We have also tried alternative parametrizations of Refs. [35,36,37,38].

In Fig. 7 we compare our results to the available data on diffractive \(J/\psi \) photoproduction. A good agreement is obtained in the energy range of \(W=\) 30–200   \(\mathrm {GeV}\), in which data predominantly originate from HERA. We will see that it is this range of energy which is most important for the calculations in UPCs.

Fig. 6

A Feynman diagram for the \(\gamma ^* p \rightarrow Vp\) process. The photon splits into a \(q {\bar{q}}\) color dipole of size \({{\varvec{r}}}\). The interaction is described by the (unintegrated) gluon density of the proton

Fig. 7

Total cross section for the exclusive photoproduction \(\gamma p \rightarrow J/\psi p\) as a function of \(\gamma p\)-cms energy W. The results for three different dipole cross-sections are shown. See Ref. [19] for more details on the data points

Coherent and incoherent diffractive photoproduction on the nuclear target

Let us briefly recapitulate the color dipole approach to coherent photoproduction on the nucleus, which is a variant of Glauber-Gribov multiple scattering theory. It sums up multiple scatterings of a color-dipole within the nucleus, see a typical diagram in Fig. 5.

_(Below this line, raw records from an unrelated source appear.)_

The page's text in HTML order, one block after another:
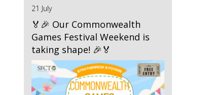
21 July
🏅🎉 Our Commonwealth
Games Festival Weekend is
taking shape! 🎉🏅
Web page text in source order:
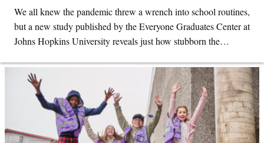
We all knew the pandemic threw a wrench into school routines,
but a new study published by the Everyone Graduates Center at
Johns Hopkins University reveals just how stubborn the…
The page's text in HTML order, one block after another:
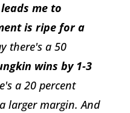
me to
is ripe for a
there's a 50
wins by 1-3
a 20 percent
larger margin. And
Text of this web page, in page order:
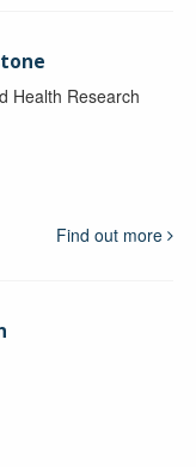
Health Research
Find out more
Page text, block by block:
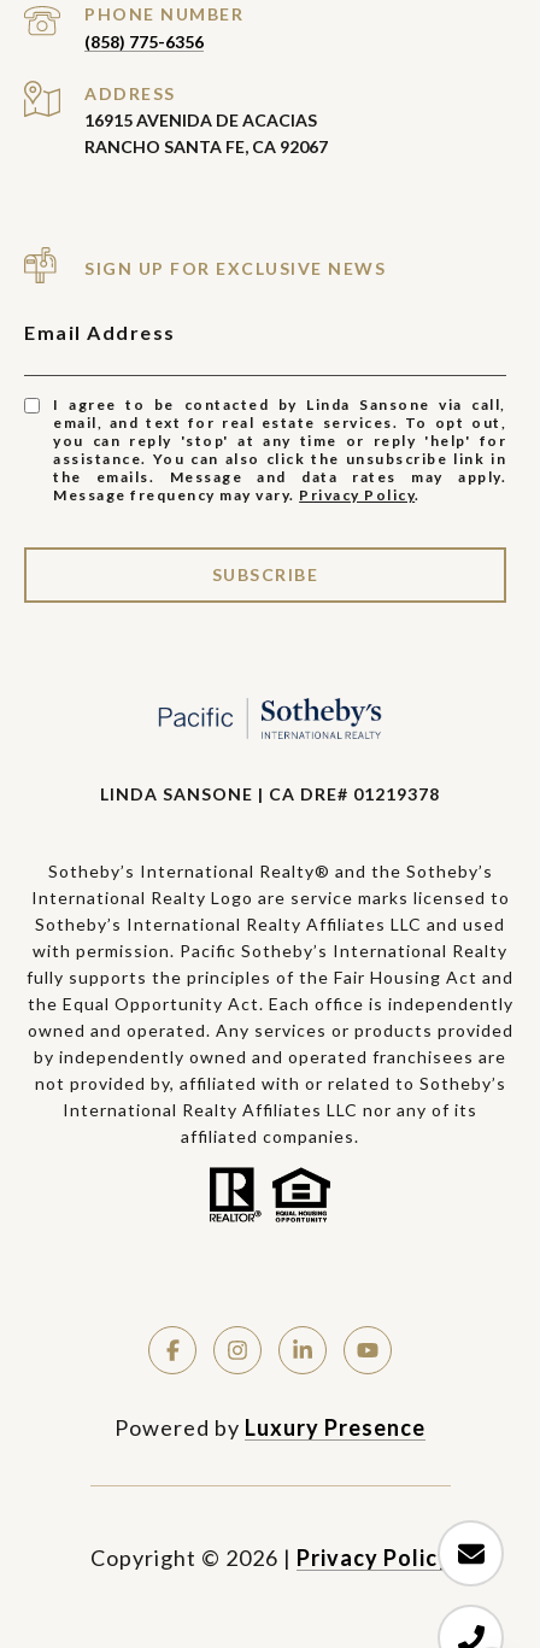
PHONE NUMBER
(858) 775-6356
ADDRESS
16915 AVENIDA DE ACACIAS
RANCHO SANTA FE, CA 92067
SIGN UP FOR EXCLUSIVE NEWS
Email Address
I agree to be contacted by Linda Sansone via call,
email, and text for real estate services. To opt out,
you can reply 'stop' at any time or reply 'help' for
assistance. You can also click the unsubscribe link in
the emails. Message and data rates may apply.
Message frequency may vary. Privacy Policy.
SUBSCRIBE
LINDA SANSONE | CA DRE# 01219378
Sotheby’s International Realty® and the Sotheby’s
International Realty Logo are service marks licensed to
Sotheby’s International Realty Affiliates LLC and used
with permission. Pacific Sotheby’s International Realty
fully supports the principles of the Fair Housing Act and
the Equal Opportunity Act. Each office is independently
owned and operated. Any services or products provided
by independently owned and operated franchisees are
not provided by, affiliated with or related to Sotheby’s
International Realty Affiliates LLC nor any of its
affiliated companies.
Powered by Luxury Presence
Copyright © 2026 | Privacy Policy
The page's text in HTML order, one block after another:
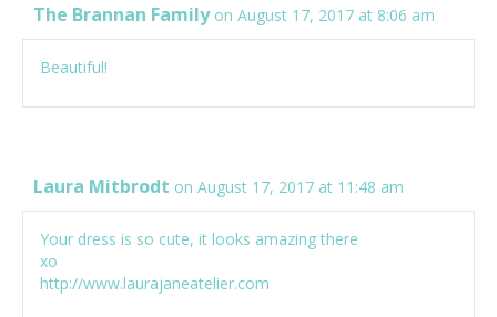
The Brannan Family on August 17, 2017 at 8:06 am
Beautiful!
Laura Mitbrodt on August 17, 2017 at 11:48 am
Your dress is so cute, it looks amazing there
xo
http://www.laurajaneatelier.com
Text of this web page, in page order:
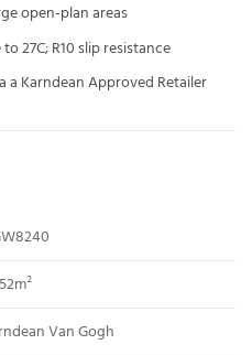
open-plan areas
27C; R10 slip resistance
Karndean Approved Retailer
Van Gogh
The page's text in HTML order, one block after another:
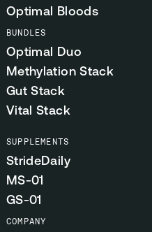
Optimal Bloods
BUNDLES
Optimal Duo
Methylation Stack
Gut Stack
Vital Stack
SUPPLEMENTS
StrideDaily
MS-01
GS-01
COMPANY
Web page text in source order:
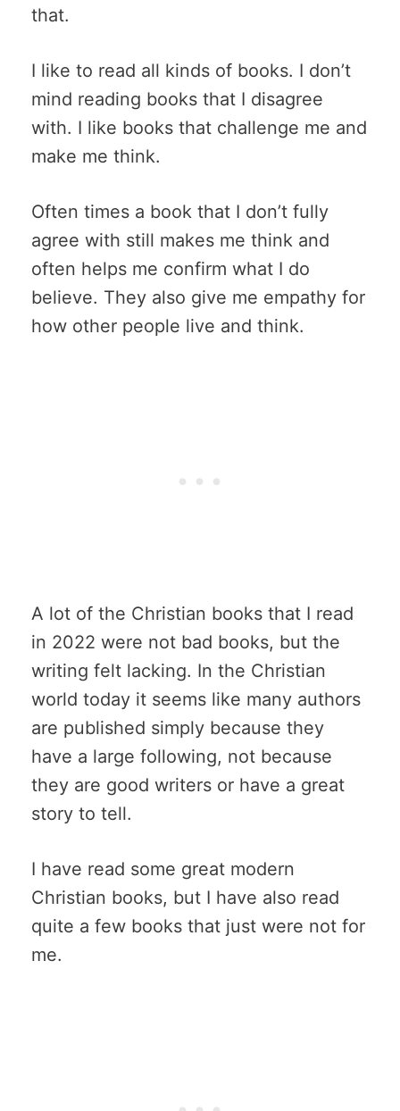
that.
I like to read all kinds of books. I don’t
mind reading books that I disagree
with. I like books that challenge me and
make me think.
Often times a book that I don’t fully
agree with still makes me think and
often helps me confirm what I do
believe. They also give me empathy for
how other people live and think.
A lot of the Christian books that I read
in 2022 were not bad books, but the
writing felt lacking. In the Christian
world today it seems like many authors
are published simply because they
have a large following, not because
they are good writers or have a great
story to tell.
I have read some great modern
Christian books, but I have also read
quite a few books that just were not for
me.
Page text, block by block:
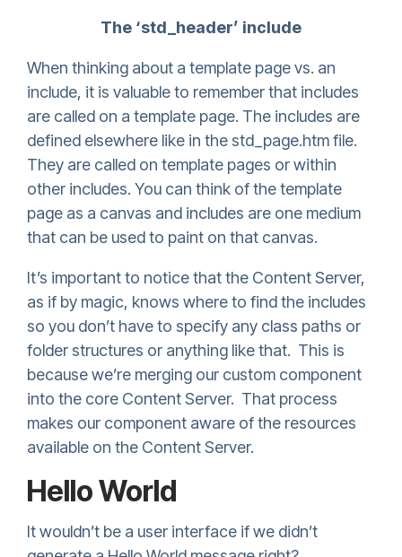
The ‘std_header’ include
When thinking about a template page vs. an
include, it is valuable to remember that includes
are called on a template page. The includes are
defined elsewhere like in the std_page.htm file.
They are called on template pages or within
other includes. You can think of the template
page as a canvas and includes are one medium
that can be used to paint on that canvas.
It’s important to notice that the Content Server,
as if by magic, knows where to find the includes
so you don’t have to specify any class paths or
folder structures or anything like that. This is
because we’re merging our custom component
into the core Content Server. That process
makes our component aware of the resources
available on the Content Server.
Hello World
It wouldn’t be a user interface if we didn’t
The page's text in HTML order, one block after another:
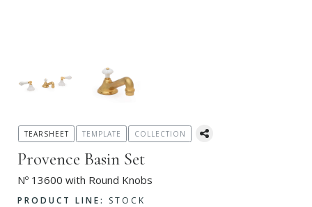
Provence Basin Set
Nº 13600 with Round Knobs
PRODUCT LINE:
STOCK
TEARSHEET TEMPLATE COLLECTION
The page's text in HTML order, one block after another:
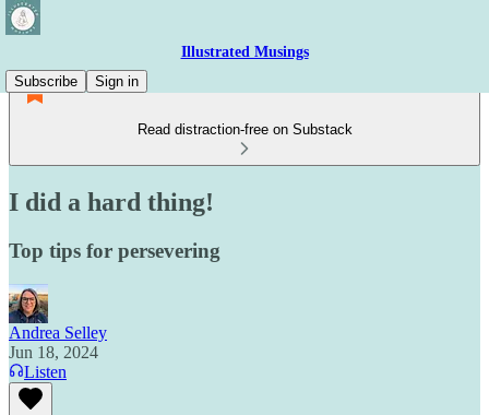
Illustrated Musings
Subscribe
Sign in
Read distraction-free on Substack
I did a hard thing!
Top tips for persevering
Andrea Selley
Jun 18, 2024
Listen
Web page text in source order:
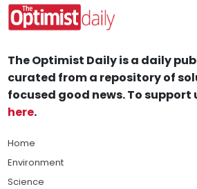
The Optimist Daily is a daily
curated from a repository of
focused good news. To support
here.
Home
Environment
Science
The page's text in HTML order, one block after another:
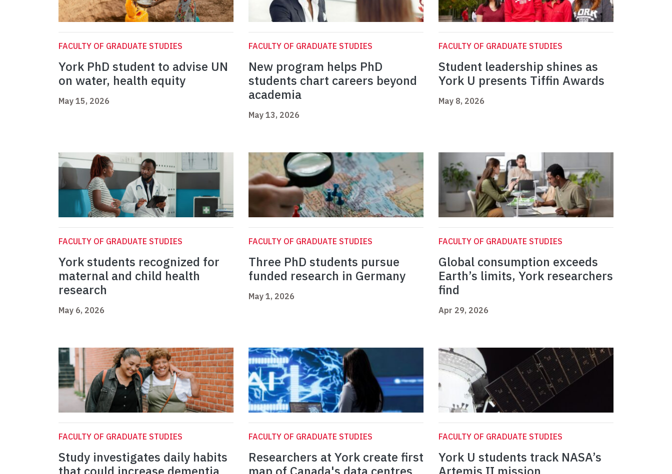
FACULTY OF GRADUATE STUDIES
York PhD student to advise UN
on water, health equity
May 15, 2026
FACULTY OF GRADUATE STUDIES
New program helps PhD
students chart careers beyond
academia
May 13, 2026
FACULTY OF GRADUATE STUDIES
Student leadership shines as
York U presents Tiffin Awards
May 8, 2026
FACULTY OF GRADUATE STUDIES
York students recognized for
maternal and child health
research
May 6, 2026
FACULTY OF GRADUATE STUDIES
Three PhD students pursue
funded research in Germany
May 1, 2026
FACULTY OF GRADUATE STUDIES
Global consumption exceeds
Earth’s limits, York researchers
find
Apr 29, 2026
FACULTY OF GRADUATE STUDIES
Study investigates daily habits
FACULTY OF GRADUATE STUDIES
Researchers at York create first
FACULTY OF GRADUATE STUDIES
York U students track NASA’s
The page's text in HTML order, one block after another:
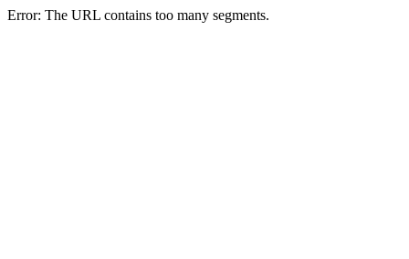
Error: The URL contains too many segments.
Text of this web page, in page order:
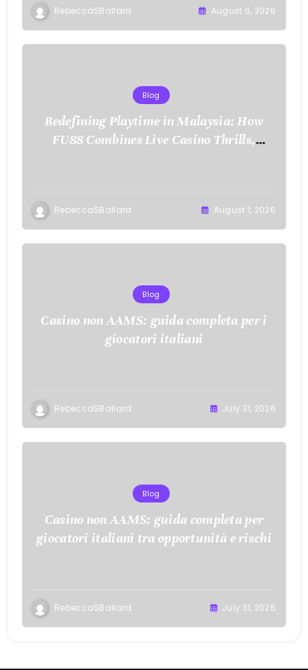
RebeccaSBallard August 6, 2026
Blog
Redefining Playtime in Malaysia: How
FU88 Combines Live Casino Thrills,
RebeccaSBallard August 1, 2026
Blog
Casino non AAMS: guida completa per i
giocatori italiani
RebeccaSBallard July 31, 2026
Blog
Casino non AAMS: guida completa per
giocatori italiani tra opportunità e rischi
RebeccaSBallard July 31, 2026
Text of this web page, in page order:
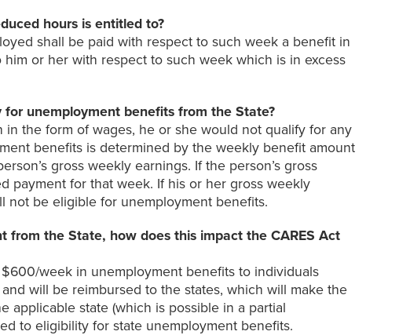
hours is entitled to?
shall be paid with respect to such week a benefit in
or her with respect to such week which is in excess
unemployment benefits from the State?
the form of wages, he or she would not qualify for any
benefits is determined by the weekly benefit amount
gross weekly earnings. If the person’s gross
payment for that week. If his or her gross weekly
not be eligible for unemployment benefits.
from the State, how does this impact the CARES Act
week in unemployment benefits to individuals
will be reimbursed to the states, which will make the
applicable state (which is possible in a partial
to eligibility for state unemployment benefits.
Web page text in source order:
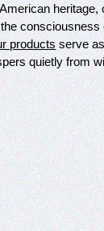
products serve
quietly from
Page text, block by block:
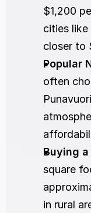
$1,200
cities like
closer to
Popular
often
Buying a
square
in rural
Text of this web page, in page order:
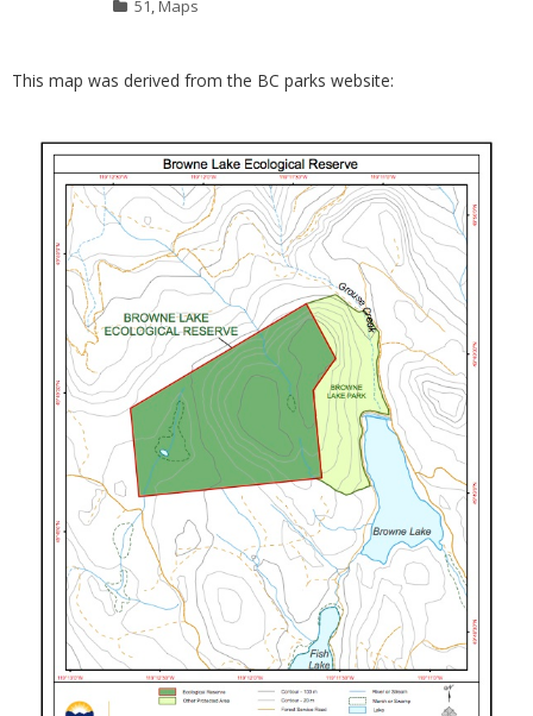
51, Maps
This map was derived from the BC parks website:
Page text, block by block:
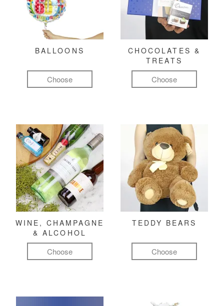
BALLOONS
Choose
CHOCOLATES &
TREATS
Choose
WINE, CHAMPAGNE
& ALCOHOL
Choose
TEDDY BEARS
Choose
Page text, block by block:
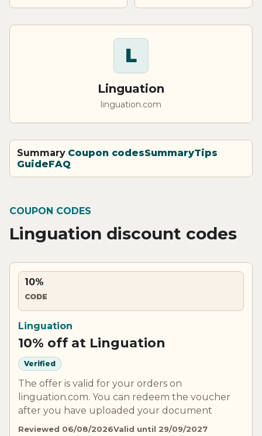
L
Linguation
linguation.com
Summary Coupon codesSummaryTips
GuideFAQ
COUPON CODES
Linguation discount codes
10%
CODE
Linguation
10% off at Linguation
Verified
The offer is valid for your orders on
linguation.com. You can redeem the voucher
after you have uploaded your document
Reviewed 06/08/2026Valid until 29/09/2027
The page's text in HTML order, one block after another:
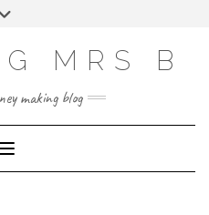
MRS B
making blog
Toggle Navigation
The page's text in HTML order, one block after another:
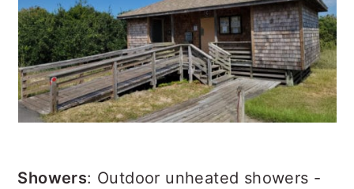
Showers: Outdoor unheated showers -
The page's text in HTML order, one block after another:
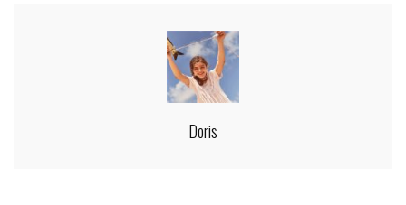
Doris
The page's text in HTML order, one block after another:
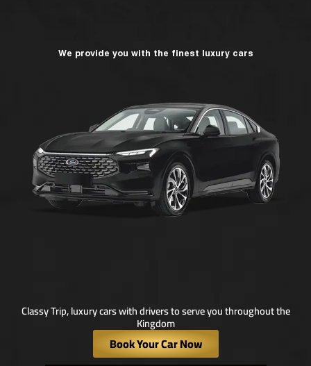
We provide you with the finest luxury cars
Classy Trip, luxury cars with drivers to serve you throughout the
Kingdom
Book Your Car Now
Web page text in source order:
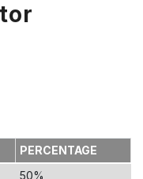
PERCENTAGE
50%

A general amplitude, at finite momentum transfer, for the process \(\gamma A_i \rightarrow V A_f\) can be written as

$$\begin{aligned}&{\mathcal {A}}(\gamma ^* A_i \rightarrow VA^*_f;W,\varDelta ) = 2 i \, \int d^2{{\varvec{B}}}\exp [-i{\varvec{\varDelta }}{{\varvec{B}}}] \nonumber \\&\qquad \times \langle {V} | \langle {A^*_f} | {\hat{\varGamma }}({{\varvec{b}}}_+, {{\varvec{b}}}_- ) | {A_i} \rangle | {\gamma } \rangle \nonumber \\&\quad = 2 i \, \int d^2{{\varvec{B}}}\exp [-i{\varvec{\varDelta }}{{\varvec{B}}}] \nonumber \\&\qquad \times \int _0^1 dz \int d^2{{\varvec{r}}}\psi _V^*(z,{{\varvec{r}}}) \psi _\gamma (z,{{\varvec{r}}}) \nonumber \\&\qquad \times \langle {A^*_f} | {\hat{\varGamma }} ({{\varvec{B}}}-(1-z){{\varvec{r}}}, {{\varvec{B}}}+ z {{\varvec{r}}}) | {A_i} \rangle . \end{aligned}$$

We introduced the notation:

$$\begin{aligned} {{\varvec{r}}}= & {} {{\varvec{b}}}_+ - {{\varvec{b}}}_-, \, \, {{\varvec{b}}}= ({{\varvec{b}}}_+ + {{\varvec{b}}}_- )/2 \, , \nonumber \\ {{\varvec{B}}}= & {} z {{\varvec{b}}}_+ + (1-z) {{\varvec{b}}}_- = {{\varvec{b}}}- (1-2z) {{{\varvec{r}}}\over 2} \end{aligned}$$

The main task is now the evaluation of the nuclear averages of the dipole scattering amplitude (or profile function in the standard terminology of Glauber-theory).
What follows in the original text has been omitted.